## RECORDS FOR PROCESSING:

=======

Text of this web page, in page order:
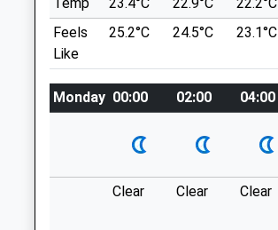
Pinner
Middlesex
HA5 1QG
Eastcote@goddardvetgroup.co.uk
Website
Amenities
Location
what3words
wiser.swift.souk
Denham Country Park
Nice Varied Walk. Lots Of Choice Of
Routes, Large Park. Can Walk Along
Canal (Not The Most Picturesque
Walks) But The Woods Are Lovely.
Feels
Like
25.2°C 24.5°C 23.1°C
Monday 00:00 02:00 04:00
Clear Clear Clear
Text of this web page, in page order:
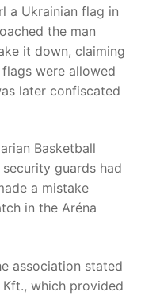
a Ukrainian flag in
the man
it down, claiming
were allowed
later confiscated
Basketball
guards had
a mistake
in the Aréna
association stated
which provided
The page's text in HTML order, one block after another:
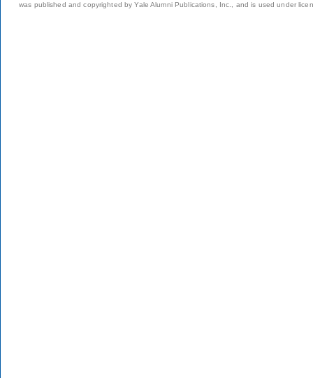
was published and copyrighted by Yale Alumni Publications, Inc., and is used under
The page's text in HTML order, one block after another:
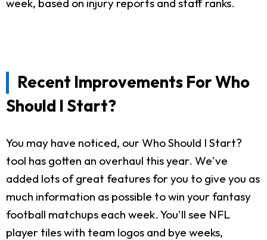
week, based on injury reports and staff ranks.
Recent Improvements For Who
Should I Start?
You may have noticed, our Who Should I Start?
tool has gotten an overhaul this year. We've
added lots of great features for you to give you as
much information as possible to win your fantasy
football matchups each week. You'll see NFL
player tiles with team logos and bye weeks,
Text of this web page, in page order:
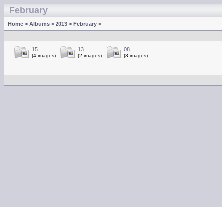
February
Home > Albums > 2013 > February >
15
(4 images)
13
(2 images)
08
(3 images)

=======

## WORK TO COMPLETE:
Reproduce each line of the records exactly, and omit every picture.

## RESULT:
Text of this web page, in page order:
Pinner
Middlesex
HA5 1QG
Eastcote@goddardvetgroup.co.uk
Website
Amenities
Location
what3words
wiser.swift.souk
Denham Country Park
Nice Varied Walk. Lots Of Choice Of
Routes, Large Park. Can Walk Along
Canal (Not The Most Picturesque
Walks) But The Woods Are Lovely.
Feels
Like
25.2°C 24.5°C 23.1°C
Monday 00:00 02:00 04:00
Clear Clear Clear
Text of this web page, in page order:
a Ukrainian flag in
the man
it down, claiming
were allowed
later confiscated
Basketball
guards had
a mistake
in the Aréna
association stated
which provided
The page's text in HTML order, one block after another:
was published and copyrighted by Yale Alumni Publications, Inc., and is used under
The page's text in HTML order, one block after another:
week, based on injury reports and staff ranks.
Recent Improvements For Who
Should I Start?
You may have noticed, our Who Should I Start?
tool has gotten an overhaul this year. We've
added lots of great features for you to give you as
much information as possible to win your fantasy
football matchups each week. You'll see NFL
player tiles with team logos and bye weeks,
Text of this web page, in page order:
February
Home > Albums > 2013 > February >
15
(4 images)
13
(2 images)
08
(3 images)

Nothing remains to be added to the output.